It's funny but I think you are arguing against yourself in a sense. You want people to have more regard for the cost of war to our soldiers but I think that increased regard is linked to a mindset you advocate as natural/necessary. That is, if that mindset changed I think you'd find the military used less and more sensibly/carefully.
Because if I think of the military as "other" as those "violent crazy people who are different than you and I" it is one thing. But if I think of the military as ours and necessary and as potentially me and entirely human it is something else. I would be willing to step on a battlefield for some things - the current war in Afghanistan isn't one of them. I don't want to send human beings to do what I wouldn't and I do believe that combat soldiers are entirely and heartbreakingly human with all the darkness and potential of that humanity. And some of those combat soldiers are gay and some should be women - because we are all human together and we should be working together because we live together in one society and we want this society to get better.
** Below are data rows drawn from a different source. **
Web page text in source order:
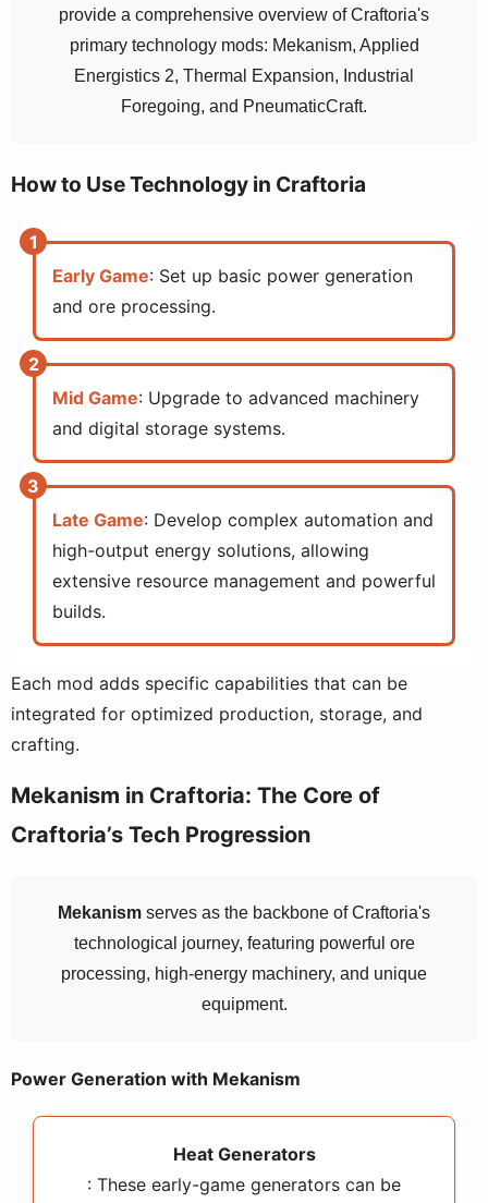
provide a comprehensive overview of Craftoria's
primary technology mods: Mekanism, Applied
Energistics 2, Thermal Expansion, Industrial
Foregoing, and PneumaticCraft.
How to Use Technology in Craftoria
Early Game: Set up basic power generation
and ore processing.
Mid Game: Upgrade to advanced machinery
and digital storage systems.
Late Game: Develop complex automation and
high-output energy solutions, allowing
extensive resource management and powerful
builds.
Each mod adds specific capabilities that can be
integrated for optimized production, storage, and
crafting.
Mekanism in Craftoria: The Core of
Craftoria’s Tech Progression
Mekanism serves as the backbone of Craftoria's
technological journey, featuring powerful ore
processing, high-energy machinery, and unique
equipment.
Power Generation with Mekanism
Heat Generators
: These early-game generators can be
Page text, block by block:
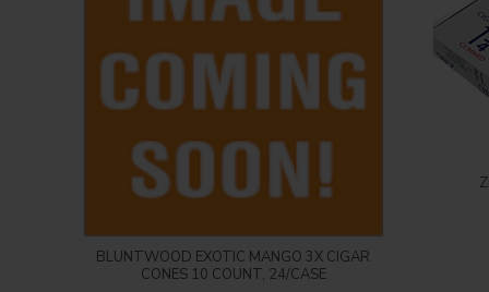
Login to see price
BLUNTWOOD EXOTIC MANGO 3X CIGAR
CONES 10 COUNT, 24/CASE
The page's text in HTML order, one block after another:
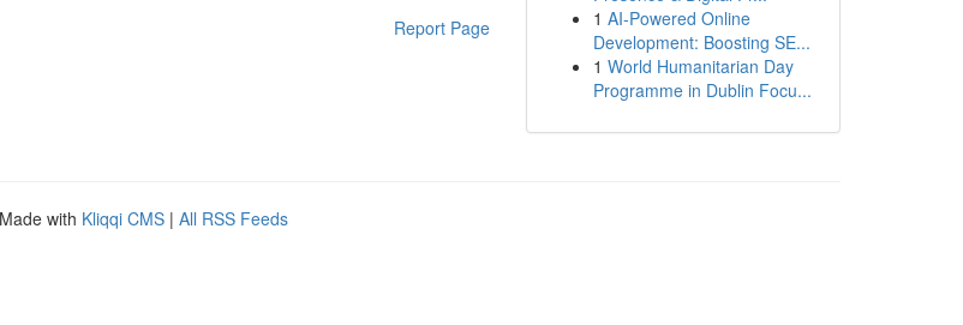
Report Page
1 AI-Powered Online
Development: Boosting SE...
1 World Humanitarian Day
Programme in Dublin Focu...
with Kliqqi CMS | All RSS Feeds
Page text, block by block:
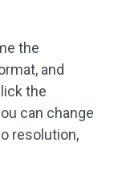
the
and
the
can change
resolution,
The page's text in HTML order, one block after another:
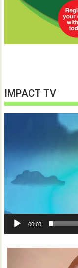
IMPACT TV
00:00
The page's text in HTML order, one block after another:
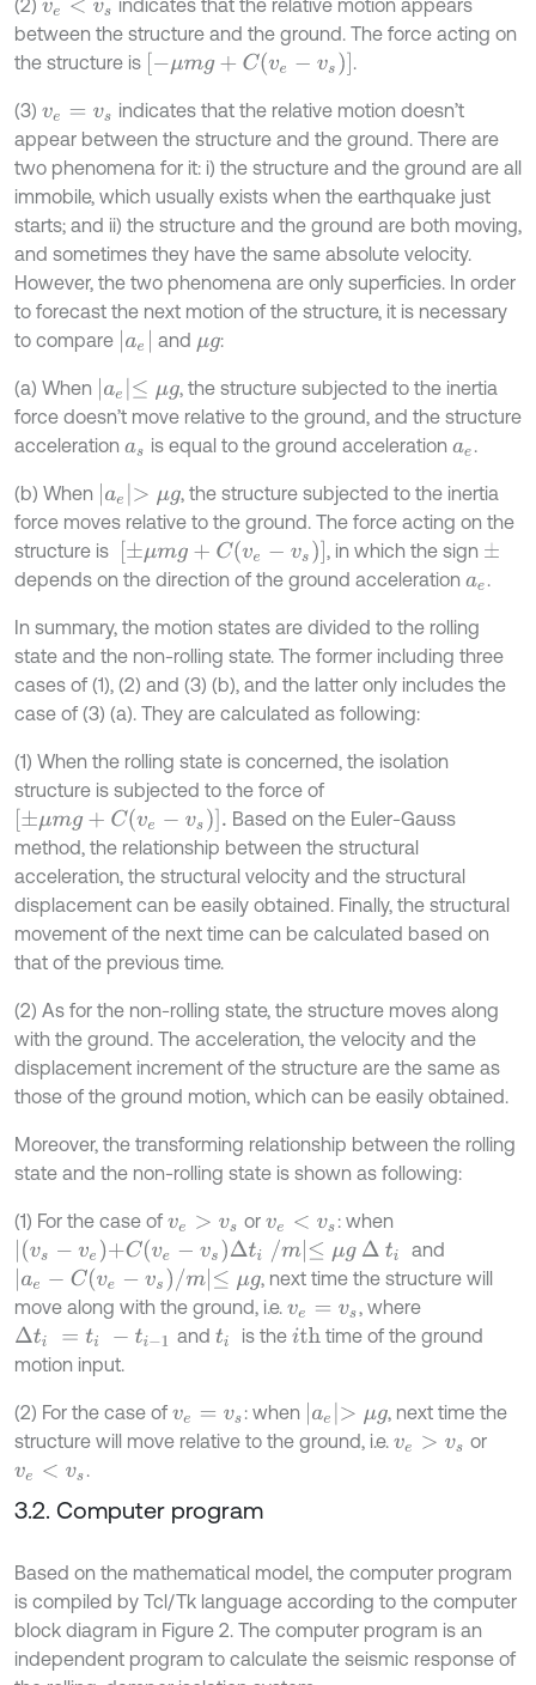
(2) ve <vs
indicates that the relative motion appears
between the structure and the ground. The force acting on
the structure is
-μmg+Cve -vs] .
(3) ve =vs
indicates that the relative motion doesn’t
appear between the structure and the ground. There are
two phenomena for it: i) the structure and the ground are all
immobile, which usually exists when the earthquake just
starts; and ii) the structure and the ground are both moving,
and sometimes they have the same absolute velocity.
However, the two phenomena are only superficies. In order
to forecast the next motion of the structure, it is necessary
to compare ae and μg:
(a) When ae≤ μg
, the structure subjected to the inertia
force doesn’t move relative to the ground, and the structure
acceleration as is equal to the ground accelerationae.
(b) When ae> μg
, the structure subjected to the inertia
force moves relative to the ground. The force acting on the
structure is
±μmg+Cve -vs] , in which the sign ±
depends on the direction of the ground acceleration ae.
In summary, the motion states are divided to the rolling
state and the non-rolling state. The former including three
cases of (1), (2) and (3) (b), and the latter only includes the
case of (3) (a). They are calculated as following:
(1) When the rolling state is concerned, the isolation
structure is subjected to the force of
±μmg+C ve -vs.
Based on the Euler-Gauss
method, the relationship between the structural
acceleration, the structural velocity and the structural
displacement can be easily obtained. Finally, the structural
movement of the next time can be calculated based on
that of the previous time.
(2) As for the non-rolling state, the structure moves along
with the ground. The acceleration, the velocity and the
displacement increment of the structure are the same as
those of the ground motion, which can be easily obtained.
Moreover, the transforming relationship between the rolling
state and the non-rolling state is shown as following:
(1) For the case of ve >vs orve <vs
: when
vs-v e+ Cve-vs∆ti /m≤ μg∆ti
and
ae- Cv e-vs/m≤ μg
, next time the structure will
move along with the ground, i.e. ve =vs
, where
∆ti = -t -1 and ti is the ith
time of the ground
motion input.
(2) For the case of ve =vs : when ae> μg
, next time the
structure will move relative to the ground, i.e. ve >vs
or
ve <vs .
3.2. Computer program
Based on the mathematical model, the computer program
is compiled by Tcl/Tk language according to the computer
block diagram in Figure 2. The computer program is an
independent program to calculate the seismic response of

Posted by: Arcinian | December 28, 2010 at 07:30 PM
"We are talking about men whose sole mission...."
I need to make that a stronger and truer statement. It's not their sole mission. It's their sole purpose in life.
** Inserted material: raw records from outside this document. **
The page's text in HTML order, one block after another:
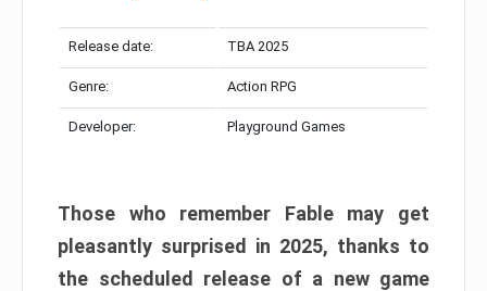
Release date: TBA 2025
Genre: Action RPG
Developer: Playground Games
Those who remember Fable may get
pleasantly surprised in 2025, thanks to
the scheduled release of a new game
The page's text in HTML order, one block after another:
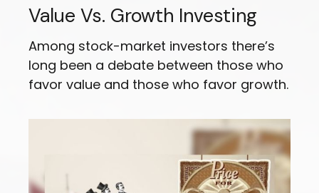
Value Vs. Growth Investing
Among stock-market investors there’s
long been a debate between those who
favor value and those who favor growth.
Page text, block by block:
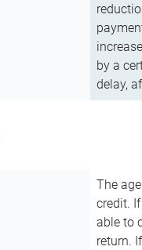
by a
delay,
The
credit.
able to
return.
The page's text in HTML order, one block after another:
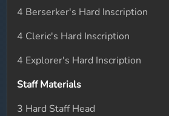
4 Berserker's Hard Inscription
4 Cleric's Hard Inscription
4 Explorer's Hard Inscription
Staff Materials
3 Hard Staff Head
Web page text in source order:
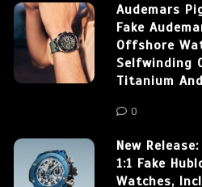
Audemars
Fake
Offshore
Selfwinding
Titanium
0
New
1:1 Fake
Watches,
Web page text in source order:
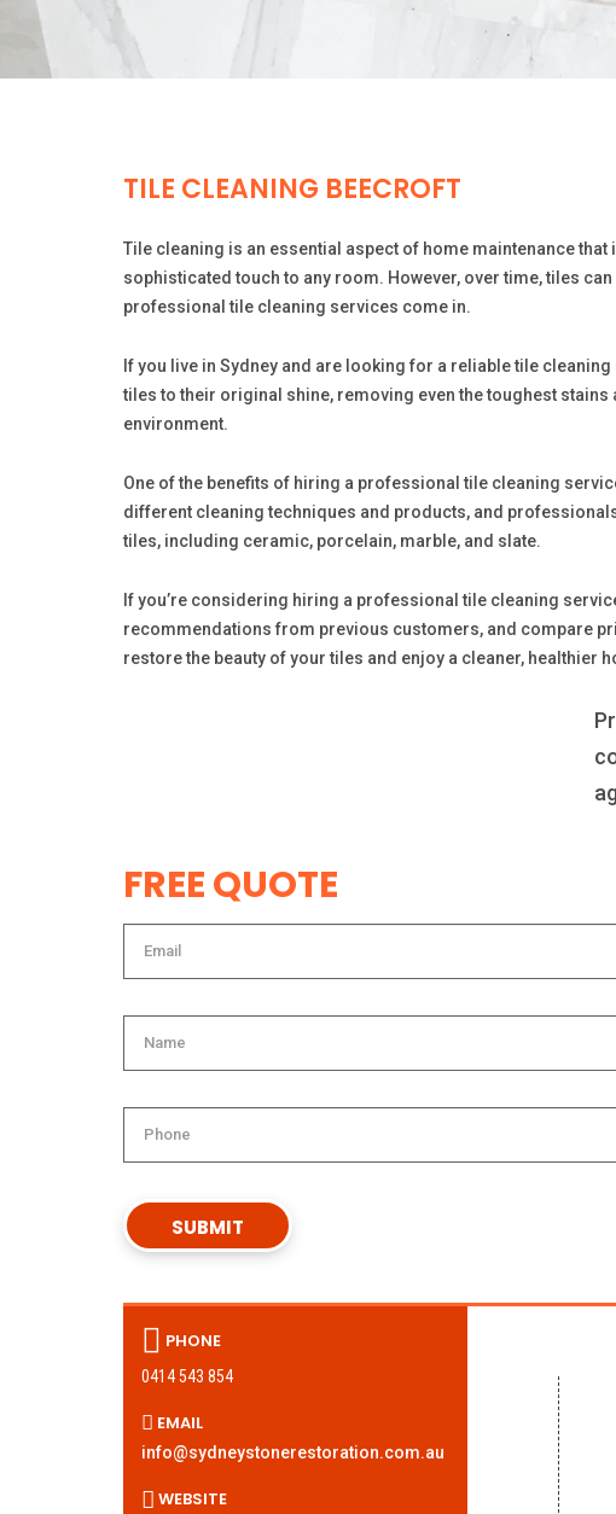
TILE CLEANING BEECROFT
Tile cleaning is an essential aspect of home maintenance
sophisticated touch to any room. However, over time, tiles
professional tile cleaning services come in.
If you live in Sydney and are looking for a reliable tile
tiles to their original shine, removing even the toughest
environment.
One of the benefits of hiring a professional tile cleaning
different cleaning techniques and products, and
tiles, including ceramic, porcelain, marble, and slate.
If you’re considering hiring a professional tile cleaning
recommendations from previous customers, and compare
restore the beauty of your tiles and enjoy a cleaner, healthier
FREE QUOTE
PHONE
0414 543 854
EMAIL
info@sydneystonerestoration.com.au
WEBSITE
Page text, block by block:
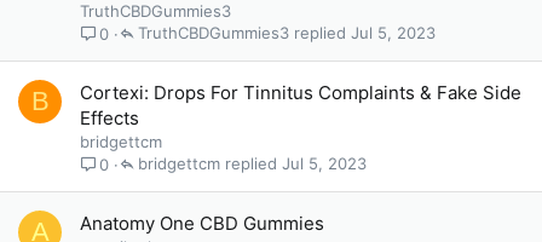
TruthCBDGummies3
0
Jul 5, 2023
TruthCBDGummies3
B
Cortexi: Drops For Tinnitus Complaints & Fake Side
Effects
bridgettcm
0
Jul 5, 2023
bridgettcm
A Anatomy One CBD Gummies
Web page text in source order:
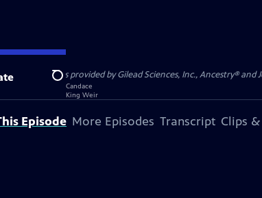
Search
GATES, JR. is provided by Gilead Sciences, Inc., Ancestry®
Episode More Episodes Transcript Clips
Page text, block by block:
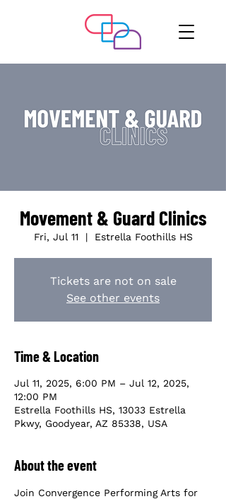
Movement & Guard Clinics
Fri, Jul 11
  |
Estrella Foothills HS
Tickets are not on sale
See other events
Time & Location
Jul 11, 2025, 6:00 PM – Jul 12, 2025,
12:00 PM
Estrella Foothills HS, 13033 Estrella
Pkwy, Goodyear, AZ 85338, USA
About the event
Join Convergence Performing Arts for

A Marine be killed in action, he is told, but he will live for ever because the Corps lives forever. The indoctrination is meant to be absolute.
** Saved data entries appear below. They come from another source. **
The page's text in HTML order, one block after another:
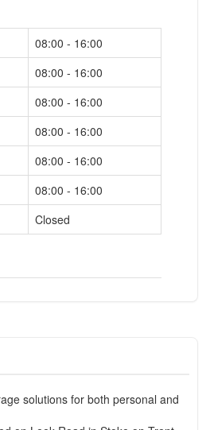
08:00 - 16:00
08:00 - 16:00
08:00 - 16:00
08:00 - 16:00
08:00 - 16:00
08:00 - 16:00
Closed
solutions for both personal and
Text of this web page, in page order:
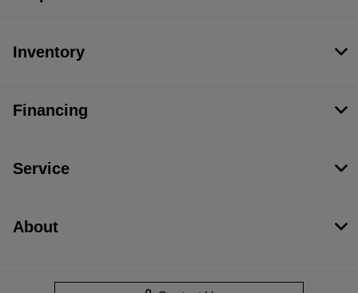
Inventory
Financing
Service
About
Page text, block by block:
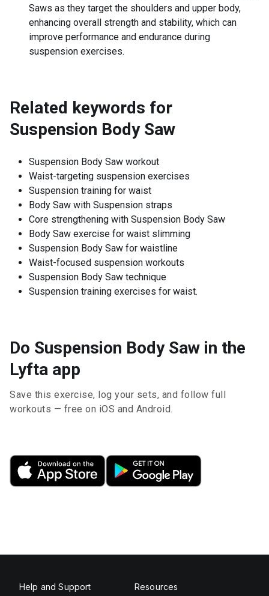
Saws as they target the shoulders and upper body,
enhancing overall strength and stability, which can
improve performance and endurance during
suspension exercises.
Related keywords for
Suspension Body Saw
Suspension Body Saw workout
Waist-targeting suspension exercises
Suspension training for waist
Body Saw with Suspension straps
Core strengthening with Suspension Body Saw
Body Saw exercise for waist slimming
Suspension Body Saw for waistline
Waist-focused suspension workouts
Suspension Body Saw technique
Suspension training exercises for waist.
Do Suspension Body Saw in the
Lyfta app
Save this exercise, log your sets, and follow full
workouts — free on iOS and Android.
Help and Support Resources
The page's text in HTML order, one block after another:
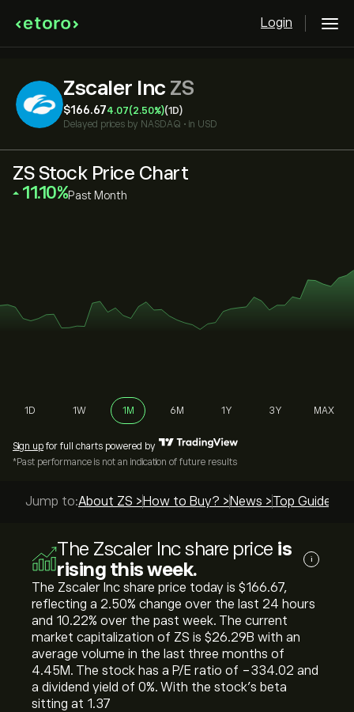
Login
Zscaler Inc ZS
‎$‎166.674.07(2.50%)(1D)
Delayed prices by NASDAQ • in USD
ZS Stock Price Chart
‎11.10‎ Past Month
1D 1W 1M 6M 1Y 3Y MAX
Sign up for full charts powered by
*Past performance is not an indication of future results
Jump to:About ZS > How to Buy? > News >Top Guides >
The Zscaler Inc share price is
rising this week.
i
The Zscaler Inc share price today is ‎$‎166.67,
reflecting a ‎2.50‎% change over the last 24 hours
and ‎10.22‎% over the past week. The current
market capitalization of ZS is ‎$‎26.29B with an
average volume in the last three months of
4.45M. The stock has a P/E ratio of -334.02 and
a dividend yield of 0%. With the stock’s beta
sitting at 1.37
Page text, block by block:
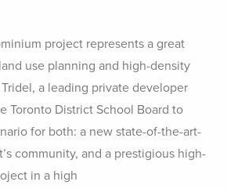
project represents a great
use planning and high-density
a leading private developer
Toronto District School Board to
for both: a new state-of-the-art-
community, and a prestigious high-
in a high
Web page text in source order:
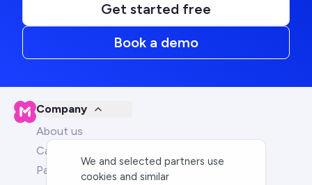
Get started free
Book a demo
Company
About us
Careers
Partners
We and selected partners use
cookies and similar

Jarheads truly are mutants from a civilian perspective, but that's what makes them so good at what they do.
Posted by: avedis | December 28, 2010 at 07:32 PM
Could you suggest a timeframe in which you believe this can practically be accomplished?
Well, I suppose if a host country canceled or renegotiated a SOFA, this would go rather quickly. Also, not fighting any more wars would be a start and a good idea in general.
Posted by: novakant | December 28, 2010 at 07:34 PM
Some post scripts.
The idea of our military as a group that doesn't see me as entirely human is very scary. And no, that isn't who I want defending me.
I don't expect ending DADT to magically transform everyone in the military but I don't think everyone is how you describe them and I think people will adjust and small changes will be made and things will change.
I don't expect this to make the military or combat troops nicer or softer I just expect it to make it more equal, to make a culture where homosexuals and women can be an "us".
Posted by: Arcinian | December 28, 2010 at 07:35 PM
Sorry to get personal but it is easy to think there is nothing wrong with the traditional approach when you are male and straight.
Posted by: Arcinian | December 28, 2010 at 07:43 PM
Hey, no problem, Arcinian. I think you have been one of the few respectful commentors here. I am ok with people disagreeing with me as long as they actually listen to what I am saying; which I can tell you have. And, I really do try to understand where you and other women are coming from on this. I do appreciate your position.
"I'm saying that I do not want my military, the military of my country, to encourage and tolerate a culture that is entirely full of such men and treat it as necessary."
I can understand you not wanting that. However, it's always been there. You can't wish it away. The military tends to recognize that you would find all of this unappealing and troops are trained to put on a polite face in front of you and the ugliness is largely kept out of sight and out of the media.
"Which I guess is where we disagree - you think this kind of mindset is linked in some way to the ability to kill other human beings and experiencing other physical hardship and I do not think it is."
Yes. This is where we disagree - or, more importantly , where you and the Marine Corps disagree.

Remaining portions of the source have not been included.